**Exercise prompt**
Output each record below exactly as it stands, leaving out the pictures.

[Entries taken from a collection]
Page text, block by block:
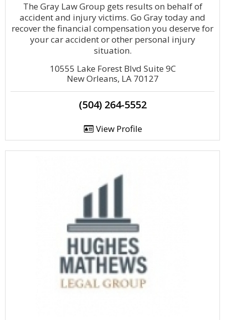
The Gray Law Group gets results on behalf of
accident and injury victims. Go Gray today and
recover the financial compensation you deserve for
your car accident or other personal injury
situation.
10555 Lake Forest Blvd Suite 9C
New Orleans, LA 70127
(504) 264-5552
View Profile
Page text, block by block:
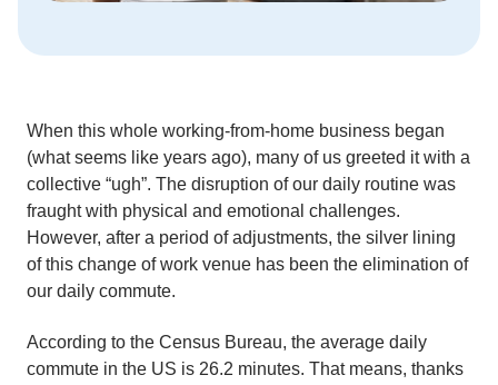
When this whole working-from-home business began
(what seems like years ago), many of us greeted it with a
collective “ugh”. The disruption of our daily routine was
fraught with physical and emotional challenges.
However, after a period of adjustments, the silver lining
of this change of work venue has been the elimination of
our daily commute.
According to the Census Bureau, the average daily
commute in the US is 26.2 minutes. That means, thanks
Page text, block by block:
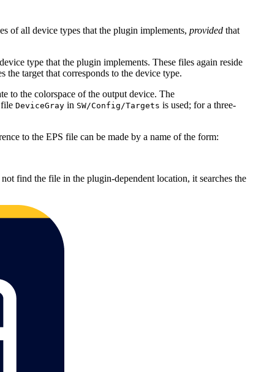
of all device types that the plugin implements, provided that
type that the plugin implements. These files again reside
target that corresponds to the device type.
to the colorspace of the output device. The
file DeviceGray in SW/Config/Targets is used; for a three‐
to the EPS file can be made by a name of the form:
find the file in the plugin‐dependent location, it searches the
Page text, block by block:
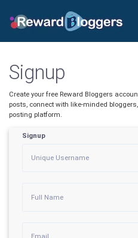
Signup
Create your free Reward Bloggers
posts, connect with like-minded
posting platform.
Signup
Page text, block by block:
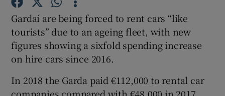
Show Gaeilge sub sections
Gardaí are being forced to rent cars “like
tourists” due to an ageing fleet, with new
figures showing a sixfold spending increase
on hire cars since 2016.
In 2018 the Garda paid €112,000 to rental car
companies compared with €48,000 in 2017
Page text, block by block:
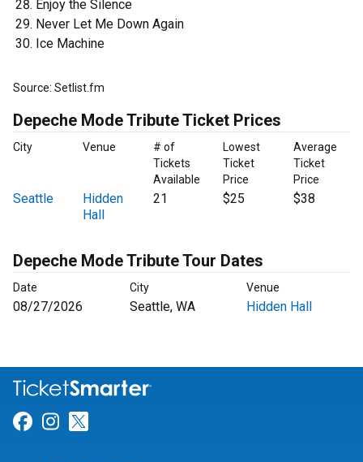
Enjoy the Silence
Never Let Me Down Again
Ice Machine
Source: Setlist.fm
Depeche Mode Tribute Ticket Prices
City Venue
# of
Tickets
Available
Lowest
Ticket
Price
Average
Ticket
Price
Seattle
Hidden
Hall
21 $25 $38
Depeche Mode Tribute Tour Dates
Date City Venue
08/27/2026 Seattle, WA Hidden Hall
Link for Facebook
Link for Instagram
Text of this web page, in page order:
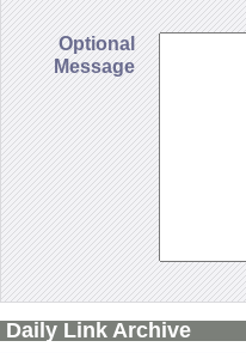
Optional
Message
Daily Link Archive
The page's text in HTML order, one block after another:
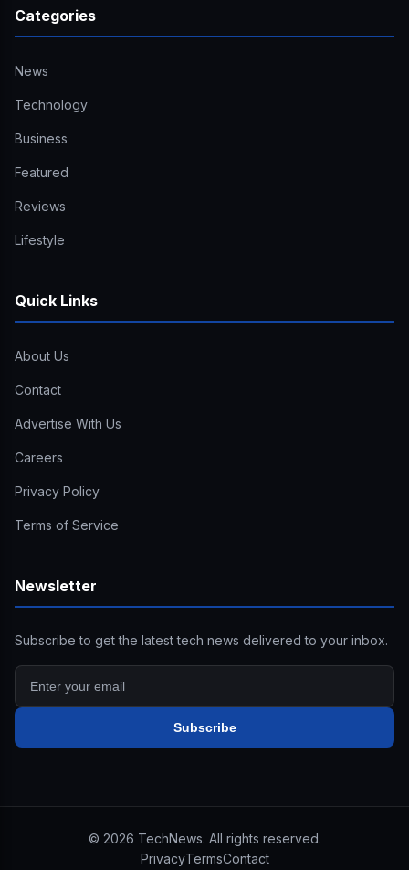
Categories
News
Technology
Business
Featured
Reviews
Lifestyle
Quick Links
About Us
Contact
Advertise With Us
Careers
Privacy Policy
Terms of Service
Newsletter
Subscribe to get the latest tech news delivered to your inbox.
Subscribe
© 2026 TechNews. All rights reserved.
PrivacyTermsContact
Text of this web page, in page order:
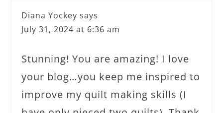
Diana Yockey says
July 31, 2024 at 6:36 am
Stunning! You are amazing! I love
your blog…you keep me inspired to
improve my quilt making skills (I
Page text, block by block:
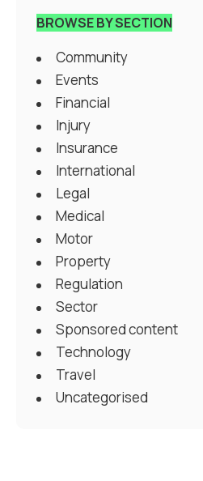
BROWSE BY SECTION
Community
Events
Financial
Injury
Insurance
International
Legal
Medical
Motor
Property
Regulation
Sector
Sponsored content
Technology
Travel
Uncategorised

**Task answer**
Page text, block by block:
The Gray Law Group gets results on behalf of
accident and injury victims. Go Gray today and
recover the financial compensation you deserve for
your car accident or other personal injury
situation.
10555 Lake Forest Blvd Suite 9C
New Orleans, LA 70127
(504) 264-5552
View Profile
Page text, block by block:
When this whole working-from-home business began
(what seems like years ago), many of us greeted it with a
collective “ugh”. The disruption of our daily routine was
fraught with physical and emotional challenges.
However, after a period of adjustments, the silver lining
of this change of work venue has been the elimination of
our daily commute.
According to the Census Bureau, the average daily
commute in the US is 26.2 minutes. That means, thanks
Page text, block by block:
of all device types that the plugin implements, provided that
type that the plugin implements. These files again reside
target that corresponds to the device type.
to the colorspace of the output device. The
file DeviceGray in SW/Config/Targets is used; for a three‐
to the EPS file can be made by a name of the form:
find the file in the plugin‐dependent location, it searches the
Page text, block by block:
Signup
Create your free Reward Bloggers
posts, connect with like-minded
posting platform.
Signup
Page text, block by block:
Show Gaeilge sub sections
Gardaí are being forced to rent cars “like
tourists” due to an ageing fleet, with new
figures showing a sixfold spending increase
on hire cars since 2016.
In 2018 the Garda paid €112,000 to rental car
companies compared with €48,000 in 2017
Page text, block by block:
Enjoy the Silence
Never Let Me Down Again
Ice Machine
Source: Setlist.fm
Depeche Mode Tribute Ticket Prices
City Venue
# of
Tickets
Available
Lowest
Ticket
Price
Average
Ticket
Price
Seattle
Hidden
Hall
21 $25 $38
Depeche Mode Tribute Tour Dates
Date City Venue
08/27/2026 Seattle, WA Hidden Hall
Link for Facebook
Link for Instagram
Text of this web page, in page order:
Optional
Message
Daily Link Archive
The page's text in HTML order, one block after another:
Categories
News
Technology
Business
Featured
Reviews
Lifestyle
Quick Links
About Us
Contact
Advertise With Us
Careers
Privacy Policy
Terms of Service
Newsletter
Subscribe to get the latest tech news delivered to your inbox.
Subscribe
© 2026 TechNews. All rights reserved.
PrivacyTermsContact
Text of this web page, in page order:
Diana Yockey says
July 31, 2024 at 6:36 am
Stunning! You are amazing! I love
your blog…you keep me inspired to
improve my quilt making skills (I
Page text, block by block:
BROWSE BY SECTION
Community
Events
Financial
Injury
Insurance
International
Legal
Medical
Motor
Property
Regulation
Sector
Sponsored content
Technology
Travel
Uncategorised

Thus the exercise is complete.